The bits end up shuffled like this: x0, z0, x1, z1, x1, x2, z2 ...
with X’s most and least significant bits adjacent to Z’s most and least significant bits.
We can then sort by the Morton number and just read batches off the list in 1023 chunks! Pretty cool huh?
Here’s the code:
private List<Batch> CreateBatchesMorton(Bounds mapBounds, List<Vector3> grassBlades)
{
var batches = new List<Batch>();
grassBlades.Sort(
(a, b) => Morton(a, mapBounds).CompareTo(Morton(b, mapBounds))
);
for (int i = 0; i < grassBlades.Count; i += BATCH_SIZE)
{
int n = Mathf.Min(BATCH_SIZE, grassBlades.Count - i);
var chunk = grassBlades.GetRange(i, n);
var bounds = ComputeBounds(chunk);
batches.Add(CreateBatch(bounds, chunk));
}
return batches;
}
public static uint Morton(Vector3 pos, Bounds bounds)
{
// Normalise position within bounds
float nx = Mathf.InverseLerp(bounds.min.x, bounds.max.x, pos.x);
float nz = Mathf.InverseLerp(bounds.min.z, bounds.max.z, pos.z);
// Quantize to 16 bits
uint ix = (uint)(Mathf.Clamp01(nx) * 65535f);
uint iz = (uint)(Mathf.Clamp01(nz) * 65535f);
// Interleave and return
return (SpreadBits(iz) << 1) | SpreadBits(ix);
}
// Spreads the bits of a 16bit number over 32 bits with 0's between
private static uint SpreadBits(uint x)
{
x &= 0x0000FFFF; // only the lower 16bits have anything in 'em
x = (x | (x << 8)) & 0x00FF00FF;
x = (x | (x << 4)) & 0x0F0F0F0F;
x = (x | (x << 2)) & 0x33333333;
x = (x | (x << 1)) & 0x55555555;
return x;
}
And here is a picture of the batches created. As you can see… they are a bit messy. We’ve lost the nice crisp edges and introduced a bunch of overlap.
Looking at the stats though, we can see that even with the batches overlapping, we’re still getting slightly better performance. And I do mean slightly!
B-Split | Morton | |
---|---|---|
Per frame time | 1.74ms | 1.63ms |
Batches | 1218 | 921 |
Min batch size | 65 | 147 |
Median batch size | 754 | 1023 |
Max batch size | 1023 | 1023 |
So the Morton approach is faster… but only by 0.1ms per frame. Maybe a 5% improvement if we’re being generous.

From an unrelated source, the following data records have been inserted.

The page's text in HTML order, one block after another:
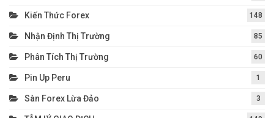
Kiến Thức Forex 148
Nhận Định Thị Trường 85
Phân Tích Thị Trường 60
Pin Up Peru 1
Sàn Forex Lừa Đảo 3
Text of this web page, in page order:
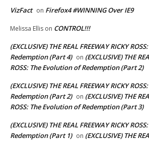
VizFact on Firefox4 #WINNING Over IE9
Melissa Ellis on CONTROL!!!
(EXCLUSIVE) THE REAL FREEWAY RICKY
Redemption (Part 4) on (EXCLUSIVE) THE
ROSS: The Evolution of Redemption (Part 2)
(EXCLUSIVE) THE REAL FREEWAY RICKY
Redemption (Part 2) on (EXCLUSIVE) THE
ROSS: The Evolution of Redemption (Part 3)
(EXCLUSIVE) THE REAL FREEWAY RICKY
Redemption (Part 1) on (EXCLUSIVE) THE
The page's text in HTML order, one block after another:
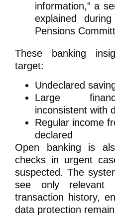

The issue is how we’re balancing between drawing the smallest number of batches possible each frame, versus making sure each of those batches is full with grass - to maximise draws per DrawMeshInstanced
call.
Conclusions
In the end I couldn’t decide which algorithm to use, so I added a dropdown to select between Morton and B-split. The reason is the one row of the table I didn’t show above…
B-Split | Morton | |
---|---|---|
Loading/setup time | 4.2s | 14.2s |
Bit bashing might be quick, but sorting a list of a million elements is slow! An extra 10 seconds on load time is a heavy price to pay for a 0.1ms performance improvement per frame.
So what did we learn:
- Optimisation is fun! I really enjoyed this and I have no doubt I’ll be back to try some new algorithm in future.
- ChatGPT taught me that you can sort by two axes at the same time - just not perfectly accurately!
- Grass is a lot trickier than it looks!
This article has covered the ins and outs of the CPU side of my game’s grass drawing system. It has not covered the other half of the picture - what happens on the GPU every frame… maybe that’ll be the next blog I write!